The information about banned peers, however, is not discarded. It is maintained in the badPeers map, indexed by peer ID. This allows, in particular, addresses of banned peers to be reinstated, i.e., to be added back to the address book, when their ban period expires.

Reinstating addresses

The ReinstateBadPeers method attempts to re-add banned addresses to the address book.

It is invoked by the PEX reactor when dialing new peers. This action is taken before requesting additional addresses to peers, in the case that the node needs more peer addresses.

The set of banned peer addresses is retrieved from the badPeers map. Addresses that are not any longer banned, i.e., whose banned period has expired, are added back to the address book as new addresses, while the corresponding node IDs are removed from the badPeers map.

Removing addresses

The RemoveAddress method removes an address from the address book.

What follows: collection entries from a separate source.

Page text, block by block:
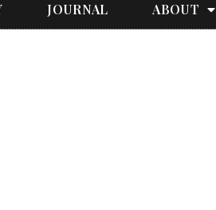
JOURNAL ABOUT
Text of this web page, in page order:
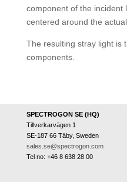
component of the incident
centered around the
The resulting stray light is
components.
SPECTROGON SE (HQ)
Tillverkarvägen 1
SE-187 66 Täby, Sweden
sales.se@spectrogon.com
Tel no: +46 8 638 28 00
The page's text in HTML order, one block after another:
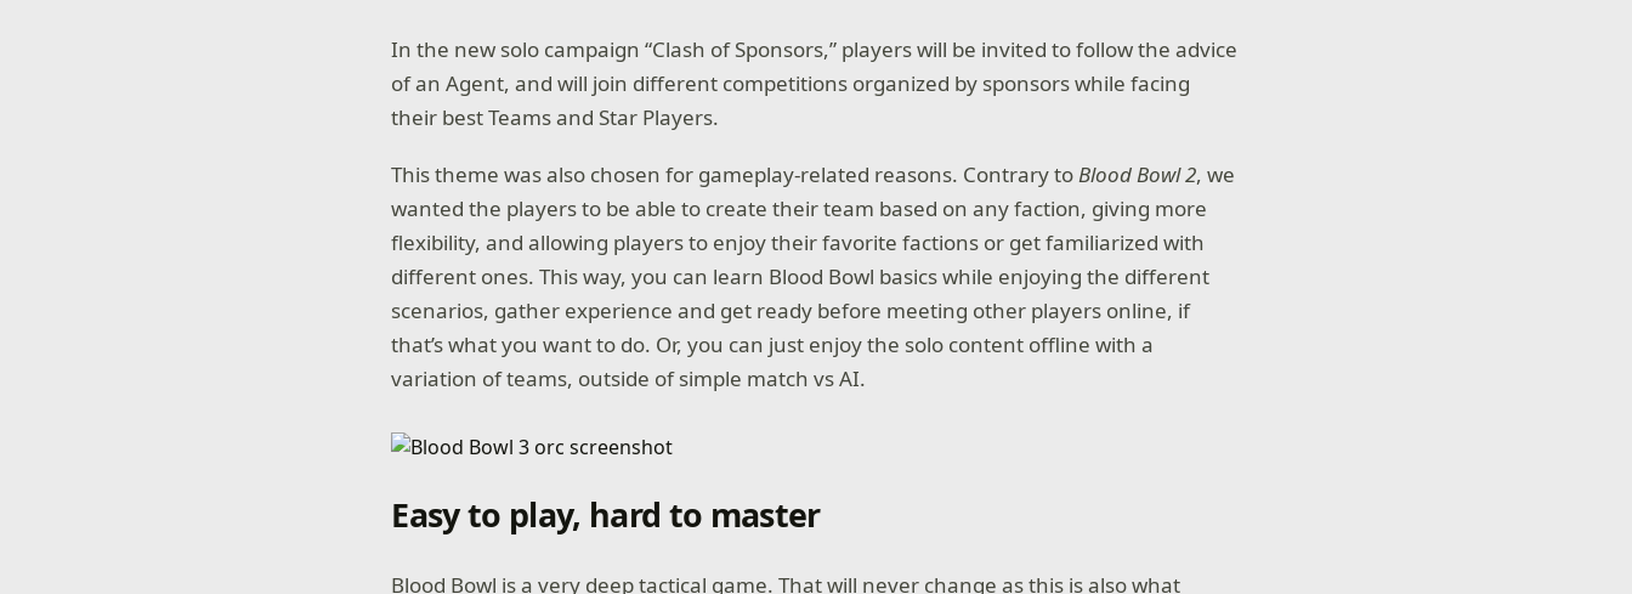
In the new solo campaign “Clash of Sponsors,” players will be invited to follow the advice
of an Agent, and will join different competitions organized by sponsors while facing
their best Teams and Star Players.
This theme was also chosen for gameplay-related reasons. Contrary toBlood Bowl 2, we
wanted the players to be able to create their team based on any faction, giving more
flexibility, and allowing players to enjoy their favorite factions or get familiarized with
different ones. This way, you can learn Blood Bowl basics while enjoying the different
scenarios, gather experience and get ready before meeting other players online, if
that’s what you want to do. Or, you can just enjoy the solo content offline with a
variation of teams, outside of simple match vs AI.
Easy to play, hard to master
Blood Bowl is a very deep tactical game. That will never change as this is also what
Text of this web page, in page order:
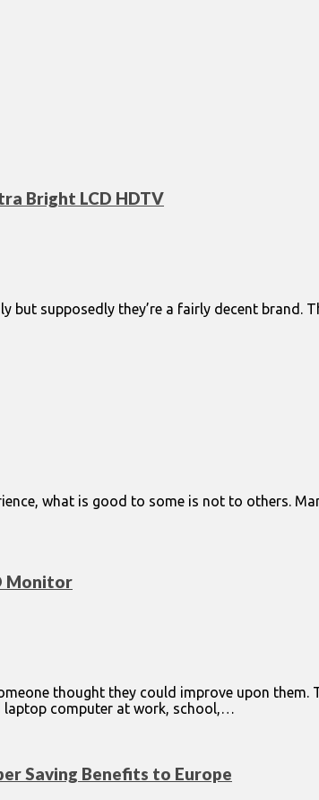
Bright LCD HDTV
but supposedly they’re a fairly decent brand.
what is good to some is not to others.
Monitor
thought they could improve upon
laptop computer at work, school,…
Saving Benefits to Europe
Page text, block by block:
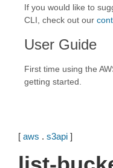
If you would like to
CLI, check out our
User Guide
First time using the
getting started.
[ aws . s3api ]
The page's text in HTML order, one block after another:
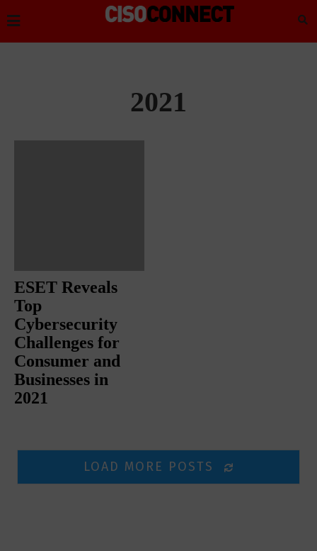
2021
ESET Reveals
Top
Cybersecurity
Challenges for
Consumer and
Businesses in
2021
LOAD MORE POSTS
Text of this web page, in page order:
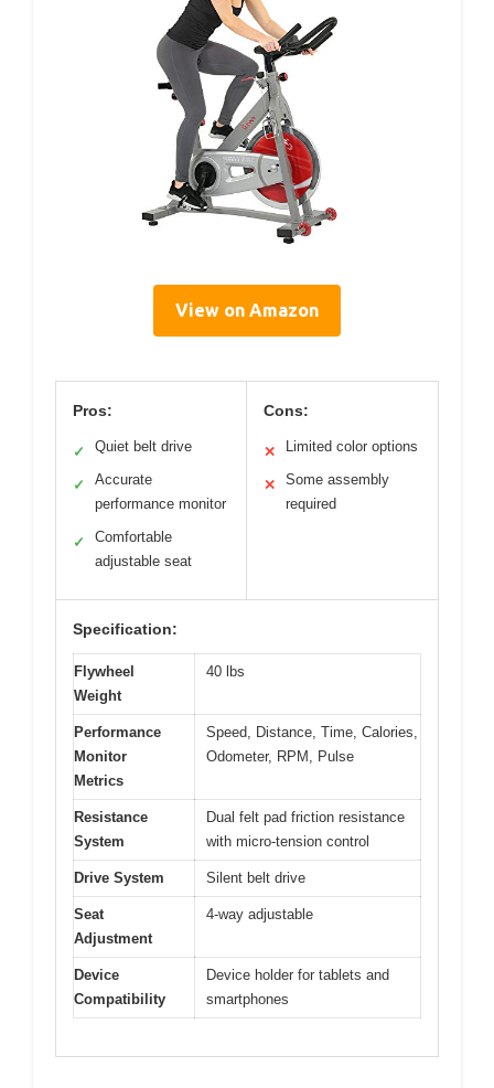
View on Amazon
Pros:
✓ Quiet belt drive
✓
Accurate
performance monitor
✓
Comfortable
adjustable seat
Cons:
✕ Limited color options
✕
Some assembly
required
Specification:
Flywheel
Weight
40 lbs
Performance
Monitor
Metrics
Speed, Distance, Time, Calories,
Odometer, RPM, Pulse
Resistance
System
Dual felt pad friction resistance
with micro-tension control
Drive System Silent belt drive
Seat
Adjustment
4-way adjustable
Device
Compatibility
Device holder for tablets and
smartphones
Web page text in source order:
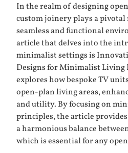
In the realm of designing
custom joinery plays a
seamless and functional
article that delves into the
minimalist settings is
Designs for Minimalist Living
explores how bespoke TV
open-plan living areas,
and utility. By focusing on
principles, the article
a harmonious balance
which is essential for any
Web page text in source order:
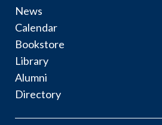
News
Calendar
Bookstore
Library
Alumni
Directory
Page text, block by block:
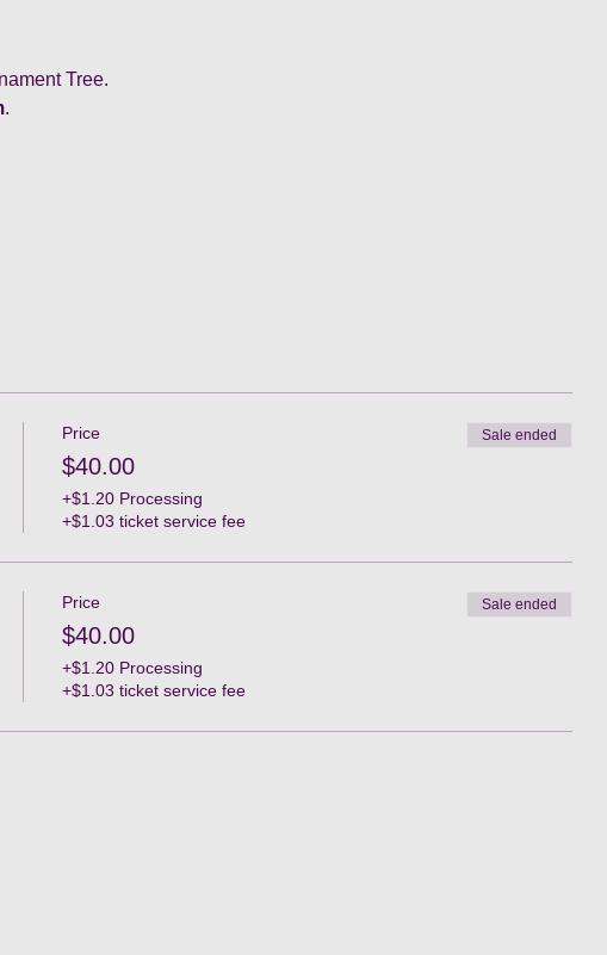
Tree.
.
Price
$40.00
+$1.20 Processing
+$1.03 ticket service fee
Sale ended
Price
$40.00
+$1.20 Processing
+$1.03 ticket service fee
Sale ended
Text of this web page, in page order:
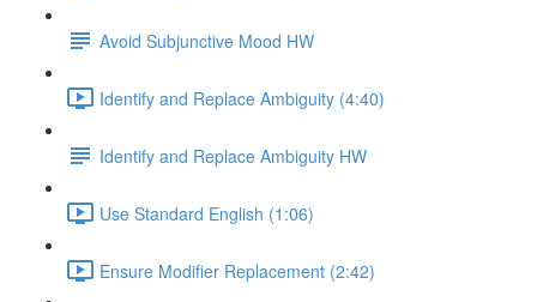
Avoid Subjunctive Mood HW
Identify and Replace Ambiguity (4:40)
Identify and Replace Ambiguity HW
Use Standard English (1:06)
Ensure Modifier Replacement (2:42)
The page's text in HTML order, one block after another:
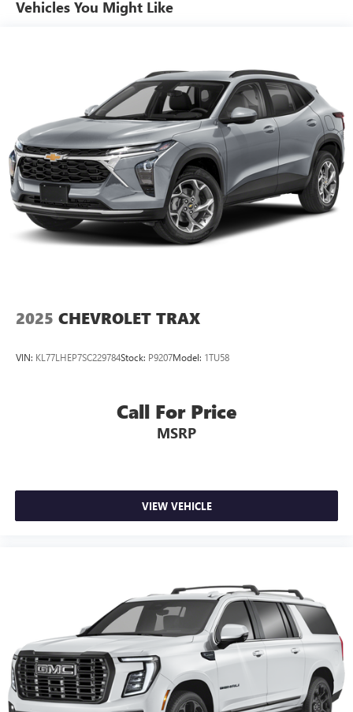
Vehicles You Might Like
2025 CHEVROLET TRAX
VIN: KL77LHEP7SC229784Stock: P9207Model: 1TU58
Call For Price
MSRP
VIEW VEHICLE
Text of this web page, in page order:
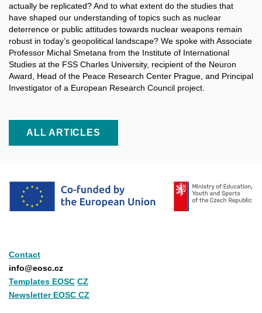
actually be replicated? And to what extent do the studies that
have shaped our understanding of topics such as nuclear
deterrence or public attitudes towards nuclear weapons remain
robust in today’s geopolitical landscape? We spoke with Associate
Professor Michal Smetana from the Institute of International
Studies at the FSS Charles University, recipient of the Neuron
Award, Head of the Peace Research Center Prague, and Principal
Investigator of a European Research Council project.
ALL ARTICLES
Contact
info@eosc.cz
Templates EOSC CZ
Newsletter EOSC CZ
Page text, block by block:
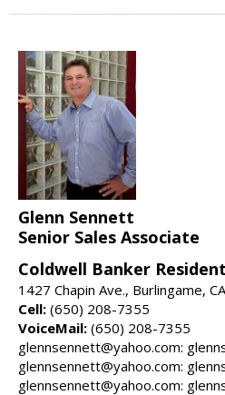
Glenn Sennett
Senior Sales Associate
Coldwell Banker
1427 Chapin Ave., Burlingame,
Cell: (650) 208-7355
VoiceMail: (650) 208-7355
glennsennett@yahoo.com:
glennsennett@yahoo.com:
glennsennett@yahoo.com:
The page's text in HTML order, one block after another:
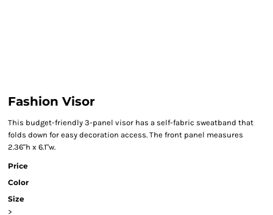
Fashion Visor
This budget-friendly 3-panel visor has a self-fabric sweatband that
folds down for easy decoration access. The front panel measures
2.36"h x 6.1"w.
Price
Color
Size
>
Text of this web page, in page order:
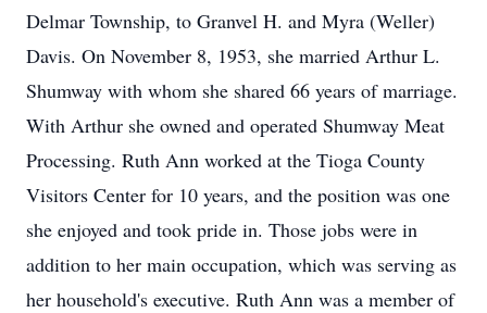
Delmar Township, to Granvel H. and Myra (Weller)
Davis. On November 8, 1953, she married Arthur L.
Shumway with whom she shared 66 years of marriage.
With Arthur she owned and operated Shumway Meat
Processing. Ruth Ann worked at the Tioga County
Visitors Center for 10 years, and the position was one
she enjoyed and took pride in. Those jobs were in
addition to her main occupation, which was serving as
her household's executive. Ruth Ann was a member of
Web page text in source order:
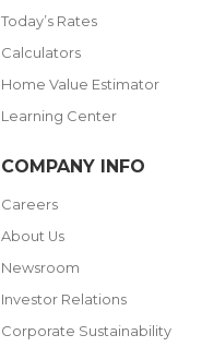
Today’s Rates
Calculators
Home Value Estimator
Learning Center
COMPANY INFO
Careers
About Us
Newsroom
Investor Relations
Corporate Sustainability
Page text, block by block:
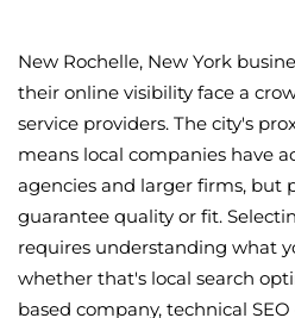
New Rochelle, New York
their online visibility face a
service providers. The city's
means local companies have
agencies and larger firms, but
guarantee quality or fit.
requires understanding what
whether that's local search
based company, technical
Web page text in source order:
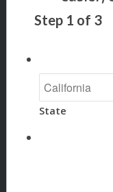
Step 1 of 3
State
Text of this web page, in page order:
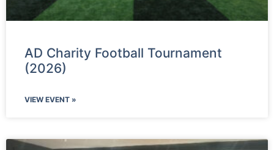
AD Charity Football Tournament
(2026)
VIEW EVENT »
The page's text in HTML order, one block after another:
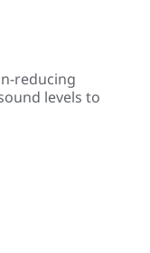
reducing
levels to
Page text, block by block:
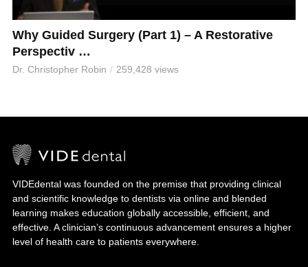
Why Guided Surgery (Part 1) – A Restorative
Perspectiv …
Dr. Christopher Robin 259,428 views
VIDEdental was founded on the premise that providing clinical
and scientific knowledge to dentists via online and blended
learning makes education globally accessible, efficient, and
effective. A clinician’s continuous advancement ensures a higher
level of health care to patients everywhere.
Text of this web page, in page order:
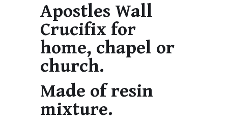
Apostles Wall
Crucifix for
home, chapel or
church.
Made of resin
mixture.
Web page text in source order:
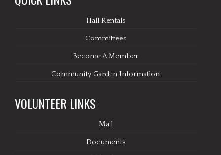
Hall Rentals
Committees
Become A Member
Community Garden Information
VOLUNTEER LINKS
Mail
Documents
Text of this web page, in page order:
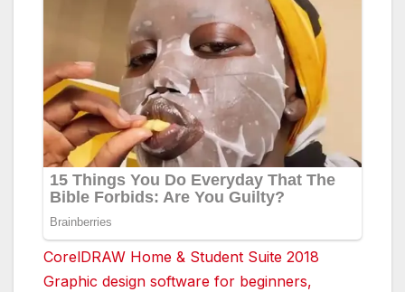
CorelDRAW Home & Student Suite 2018
Graphic design software for beginners,
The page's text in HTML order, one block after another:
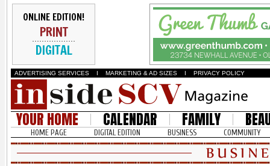
ONLINE EDITION!
PRINT
DIGITAL
ADVERTISING SERVICES I MARKETING & AD SIZES I PRIVACY POLICY
YOUR HOME CALENDAR FAMILY
HOME PAGE DIGITAL EDITION BUSINESS COMMUNITY
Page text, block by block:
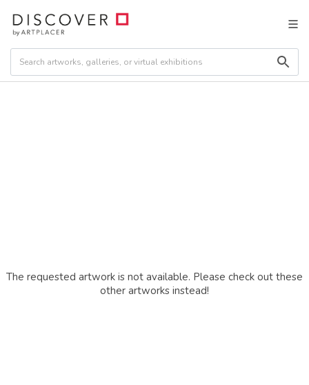
The requested artwork is not available. Please check out these
other artworks instead!
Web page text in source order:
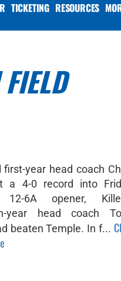
TICKETING RESOURCES
first-year head coach
a 4-0 record into
12-6A opener,
year head coach
beaten Temple. In f...
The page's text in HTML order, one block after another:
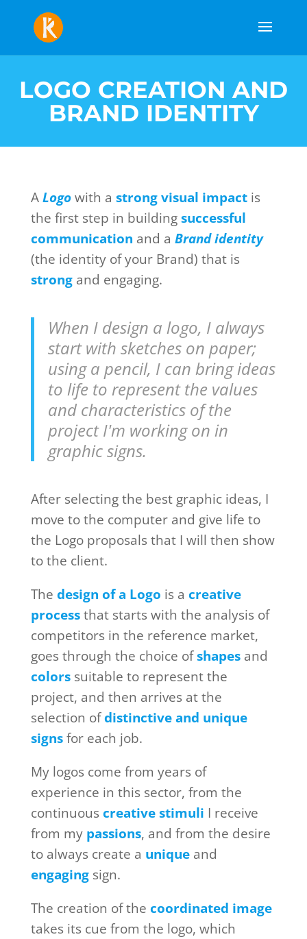
LOGO CREATION AND
BRAND IDENTITY
ALogowith a strong visual impactis
the first step in buildingsuccessful
communication and a Brand identity
(the identity of your Brand) that is
strongand engaging.
When I design a logo, I always
start with sketches on paper;
using a pencil, I can bring ideas
to life to represent the values
and characteristics of the
project I'm working on in
graphic signs.
After selecting the best graphic ideas, I
move to the computer and give life to
the Logo proposals that I will then show
to the client.
The design of a Logo is a creative
processthat starts with the analysis of
competitors in the reference market,
goes through the choice ofshapesand
colorssuitable to represent the
project, and then arrives at the
selection ofdistinctive and unique
signsfor each job.
My logos come from years of
experience in this sector, from the
continuouscreative stimuli I receive
from my passions, and from the desire
to always create a uniqueand
engagingsign.
The creation of the coordinated image
takes its cue from the logo, which
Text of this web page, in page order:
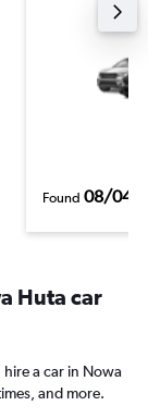
Found 08/04/
Huta car
a car in Nowa
and more.
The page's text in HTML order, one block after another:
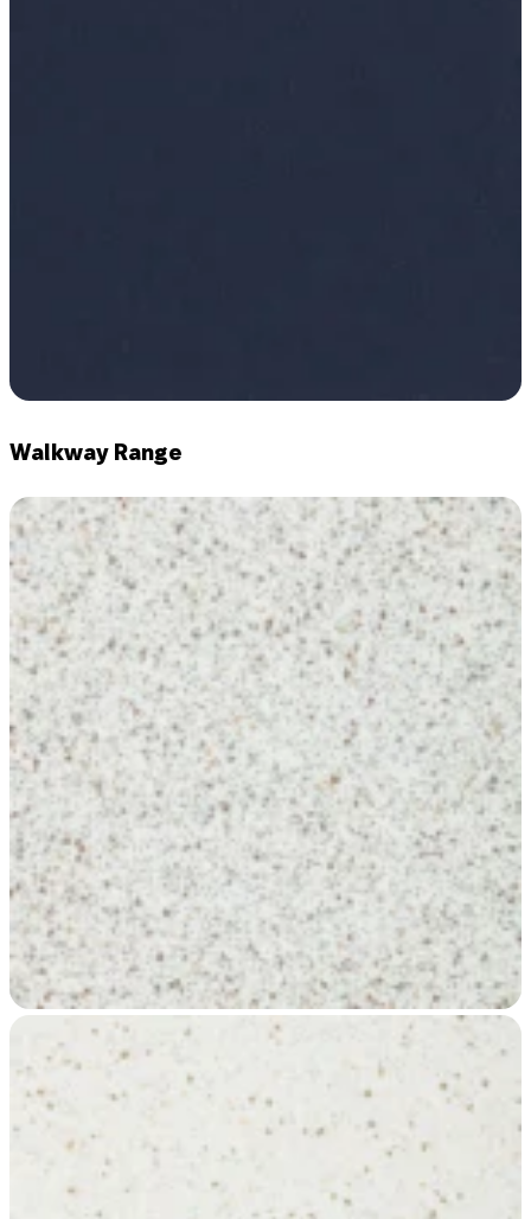
Walkway Range
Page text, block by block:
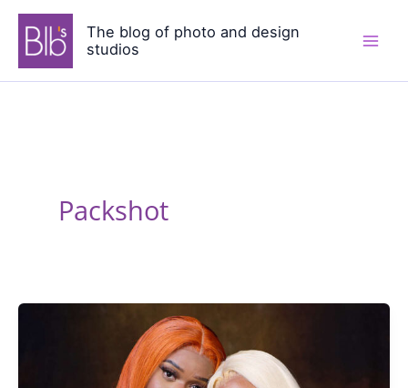
Skip
content
The blog of photo and design
studios
Packshot
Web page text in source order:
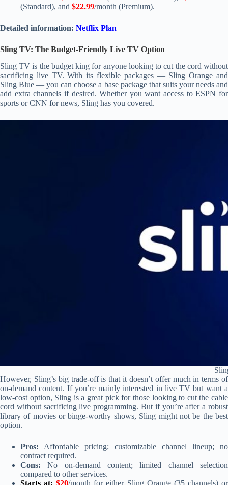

It is invoked by the switch when it dials a peer or accepts a connection from a peer that ends up being the node itself (IsSelf error). In both cases, the address dialed or accepted is also added to the address book as a local address, via the AddOurAddress method.

The same logic is also internally used by the address book for removing addresses of a peer that is marked as a bad peer.

The entry registered with the peer ID of the address in the addrLookup table, which is the last address added with that ID, is removed from all buckets where it is stored and from the addrLookup table.

FIXME: is it possible that addresses with the same ID as the removed address, but with distinct network addresses, are kept in buckets of the address book? While they will not be accessible anymore, as there is no reference to them in the addrLookup, they will still be there.

Persistence

The loadFromFile method, called when the address book is started, reads address book entries from a file, passed to the address book constructor. The file, at this point, does not need to exist.

The saveRoutine is started when the address book is started. It saves the address book to the configured file every dumpAddressInterval, hard-coded to 2 minutes. It is also possible to save the content of the address book using the Save method. Saving the address book content to a file acquires the address book lock, also employed by all other public methods.